Figure 4. Relative uptake levels of various radiolabelled substrates in LjPLT4 yeast expressing cells (pDR196+LjPLT4 transformed). Relative uptake levels are expressed as percentage of the uptake of the tested substrate by LjPLT4-expressing yeast cells, in relation to the uptake of the respective substrate by yeast cells transformed with the empty pDR196 vector (arbitrary set as 100%). The pH conditions, the different polyols/sugars tested and their concentration in the uptake reaction are shown below the bar graph. The incubation time of the uptake reactions was 3 min. The results are means ± SE of four replicates (n = 4).
Table I. Inhibition of 3H-xylitol transport by various potential competitors and inhibitors. Uptake of 3H-xylitol was determined in the presence of other substrates.

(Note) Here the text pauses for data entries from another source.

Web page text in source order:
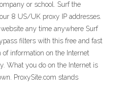
or school. Surf the
8 US/UK proxy IP addresses.
any time anywhere Surf
filters with this free and fast
information on the Internet
What you do on the Internet is
ProxySite.com stands
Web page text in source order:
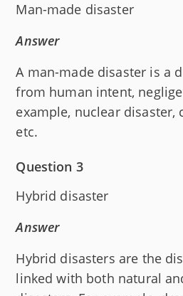
Man-made disaster
Answer
A man-made disaster is a
from human intent,
example, nuclear disaster,
etc.
Question 3
Hybrid disaster
Answer
Hybrid disasters are the
linked with both natural
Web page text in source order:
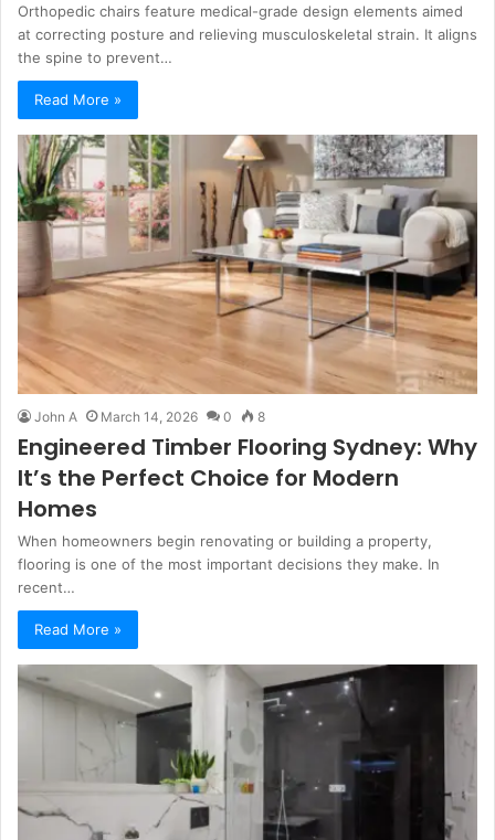
Orthopedic chairs feature medical-grade design elements aimed
at correcting posture and relieving musculoskeletal strain. It aligns
the spine to prevent…
Read More »
John A March 14, 2026 0 8
Engineered Timber Flooring Sydney: Why
It’s the Perfect Choice for Modern
Homes
When homeowners begin renovating or building a property,
flooring is one of the most important decisions they make. In
recent…
Read More »
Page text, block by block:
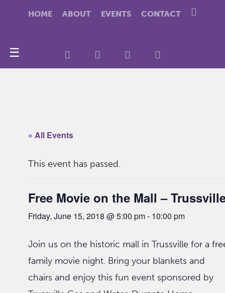
HOME ABOUT EVENTS CONTACT
☰
« All Events
This event has passed.
Free Movie on the Mall –
Friday, June 15, 2018 @ 5:00 pm- 10:00 pm
Join us on the historic mall in Trussville for a
family movie night. Bring your blankets and
chairs and enjoy this fun event sponsored by
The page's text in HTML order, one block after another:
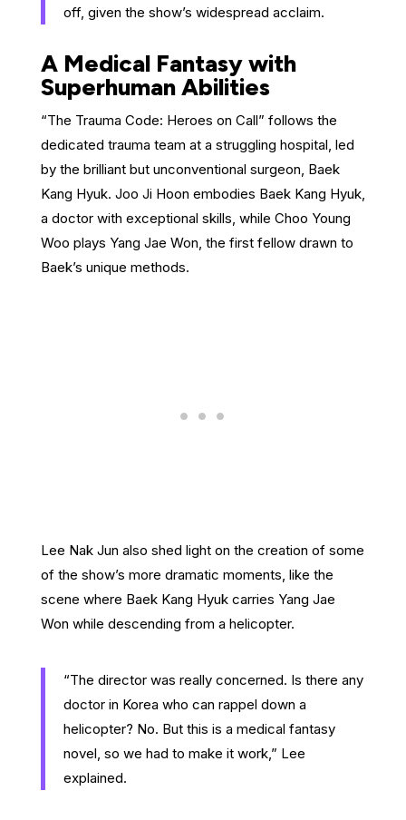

External xylitol concentration was 0.7 mM at pH 4 and 3 mM at pH 8, and a 10-fold excess of the other compounds was used. The incubation time of each uptake reaction was 3 min. Results are means ±SE of four replicates. n.d.: not determined.

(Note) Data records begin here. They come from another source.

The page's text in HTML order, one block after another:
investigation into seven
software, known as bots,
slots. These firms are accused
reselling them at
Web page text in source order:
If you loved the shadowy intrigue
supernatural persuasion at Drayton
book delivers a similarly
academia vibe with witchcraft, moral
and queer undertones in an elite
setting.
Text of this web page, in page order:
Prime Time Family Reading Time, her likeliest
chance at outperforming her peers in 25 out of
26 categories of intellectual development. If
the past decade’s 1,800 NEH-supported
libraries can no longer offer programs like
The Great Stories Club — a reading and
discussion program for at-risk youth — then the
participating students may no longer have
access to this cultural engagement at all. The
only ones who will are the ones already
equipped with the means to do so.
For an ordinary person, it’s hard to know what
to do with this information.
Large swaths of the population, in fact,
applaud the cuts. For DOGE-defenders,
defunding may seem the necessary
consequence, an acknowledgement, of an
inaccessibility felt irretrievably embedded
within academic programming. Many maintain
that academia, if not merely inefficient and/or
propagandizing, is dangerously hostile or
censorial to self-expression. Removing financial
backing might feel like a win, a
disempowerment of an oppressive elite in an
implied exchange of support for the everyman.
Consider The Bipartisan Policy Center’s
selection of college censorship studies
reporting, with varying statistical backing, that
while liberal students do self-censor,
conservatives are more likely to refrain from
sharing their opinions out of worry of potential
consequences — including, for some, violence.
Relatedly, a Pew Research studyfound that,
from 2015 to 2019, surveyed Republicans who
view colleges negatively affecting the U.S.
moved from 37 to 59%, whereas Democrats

Figure 5. pH-dependence of xylitol uptake by transformed yeast cells expressing LjPLT4. Reactions were performed at the pH values indicated using 1 mM xylitol. Incubation time was 3 min. Results represent the net uptake of xylitol by the LjPLT4 expressing cells. The results are the means ± SE of four replicates (n = 4).
Figure 6. Concentration dependence of xylitol uptake in LjPLT4-expressing yeast cells at pH 4 (A) and at pH 8 (B). The incubation time of the uptake reaction was 3 min. Results are means ± SE of four replicates (n = 4). Lineweaver-Burk plots of uptake rates are shown in the insets.
Figure 7. Quantitative RT-PCR analysis of LjPLT4 mRNA expression and GC-MS analysis of xylitol in L. japonicus organs. (A) Accumulation of LjPLT4 gene transcripts in different plant organs. Total RNA was isolated and poly(A)+-RNA was reverse transcribed to cDNA, and subjected to real-time quantitative PCR using gene specific primers. Relative mRNA level was calculated relative to the level of the ubiquitin transcripts. Bars show means +SD (n = 4). (B) Xylitol accumulation in different plant organs. Metabolites were extracted, derivatized, and analyzed by gas chromatography coupled to mass spectrometry (GC-MS), as described in Material and methods. Xylitol accumulation is expressed as a relative response ratio (Desbrosses et al. Citation2005). Bars represent the average response of five independent biological repeats +SD (n = 5).